YOUR BUSINESS AUTHORITY
Springfield, MO
SLS International Inc.
dba SLS Loudspeakers
Address: 1650 W. Jackson St., Ozark, MO 65721
Top executive: John Gott, CEO
2003 revenues: $995,541
2004 revenues: $2.3 million
2005 revenues: $4.3 million
3-year growth: 332 percent
Employees: 54
Ah, the sweet sounds of success.
One look at the list of jobs SLS International Inc. is working on, and the company’s growth is immediately apparent.
SLS is working on projects at NASCAR tracks in Fontana, Calif., Daytona, Fla., and Phoenix, while locally the company’s speakers are going in at the Campbell 16 Ciné and Missouri State University’s Hammons Student Center.
Commercial business remains SLS’ core, the company also is infiltrating other aspects of the sound market, with a little help from some famous folks.
SLS has received endorsements from legends in the music industry – Sting and Quincy Jones – as well as from Mark Burnett, producer of TV shows including “Survivor” and “The Apprentice.”
It’s Donald Trump’s program where SLS products are getting one of their biggest publicity coups to date.
The new SLS Q-Line Gold series of consumer surround-sound systems will be featured in the final “The Apprentice” episode of the season, to air in May. The program coincides with the system’s release at Best Buy stores nationwide, where Gott said Q-Line systems will sell for $799. SLS’ Q-Line Silver already is available at Wal-Mart stores.

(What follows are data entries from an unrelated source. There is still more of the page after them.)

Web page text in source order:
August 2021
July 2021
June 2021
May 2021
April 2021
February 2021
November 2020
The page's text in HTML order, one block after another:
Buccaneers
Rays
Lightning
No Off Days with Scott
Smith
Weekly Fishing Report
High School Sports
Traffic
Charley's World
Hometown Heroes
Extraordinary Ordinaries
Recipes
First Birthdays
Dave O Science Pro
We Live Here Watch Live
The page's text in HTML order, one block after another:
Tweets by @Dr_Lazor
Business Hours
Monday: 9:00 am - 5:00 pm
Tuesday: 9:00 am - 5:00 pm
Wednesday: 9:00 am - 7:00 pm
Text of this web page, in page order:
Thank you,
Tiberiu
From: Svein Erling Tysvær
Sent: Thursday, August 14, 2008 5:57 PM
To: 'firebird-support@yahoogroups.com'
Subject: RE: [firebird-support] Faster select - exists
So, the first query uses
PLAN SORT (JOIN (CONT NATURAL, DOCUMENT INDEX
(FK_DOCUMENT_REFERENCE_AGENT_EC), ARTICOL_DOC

That’s the kind of publicity that has allowed the company to grow 332 percent from 2003 to 2005.
Company CEO John Gott said the company’s growth – from six employees at the time of initial public offering in 2001 to a current staff of 57 and a 150,000-square-foot facility in Ozark – can all be traced back to one thing: the technology.
“I wouldn’t take this company out into the world and compete with companies (like) Harman, JBL, Sony, Pioneer (and) Bose with the same technology that they have,” Gott said. “There’s no way – we don’t have the cash available to do that. The reason we’re doing it is because of the technology – it’s less expensive, and it sounds better. It’s the technology.”

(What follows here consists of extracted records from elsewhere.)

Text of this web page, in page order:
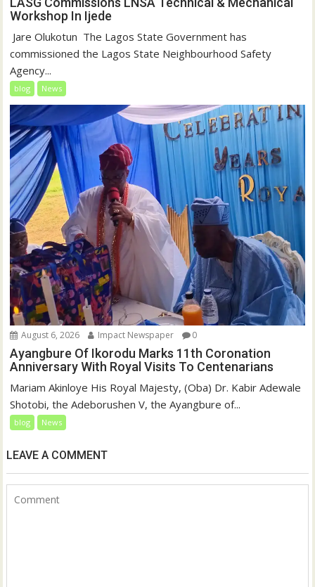
Workshop In Ijede
‎‎ Jare Olukotun ‎ ‎The Lagos State Government has
commissioned the Lagos State Neighbourhood Safety
Agency...
blog News
August 6, 2026 Impact Newspaper 0
Ayangbure Of Ikorodu Marks 11th Coronation
Anniversary With Royal Visits To Centenarians
Mariam Akinloye His Royal Majesty, (Oba) Dr. Kabir Adewale
Shotobi, the Adeborushen V, the Ayangbure of...
blog News
LEAVE A COMMENT

The company makes speakers ranging in size from home surround-sound systems to stadium and amphitheater public-address systems. All use the company’s patented planar ribbon drivers, which Gott said eliminate the need for numerous moving parts that can alter the sound.
Gott has come a long way from his initial business: The Rock Shop, a small music store he and a partner founded in 1972 in the Plaza Shopping Center.
Gott’s business ventures went through several incarnations – supplying public-address systems for touring bands visiting Springfield and other venues in the four-state area, managing bands in the 1980s, and designing and installing speaker cabinets.
It was when he saw the ribbon technology used in speakers at a trade show in the mid-1990s that he knew what direction he wanted to take the company.
“Ribbon (driver speakers) had been around for 25 or 30 years, but only in the hi-fi industry,” he said. “It’s a great way to make sound, but they were very fragile and didn’t make a lot of power. I wanted to evolve that and make these devices usable for the professional market, where they could handle 1,000 watts and 130 decibels.”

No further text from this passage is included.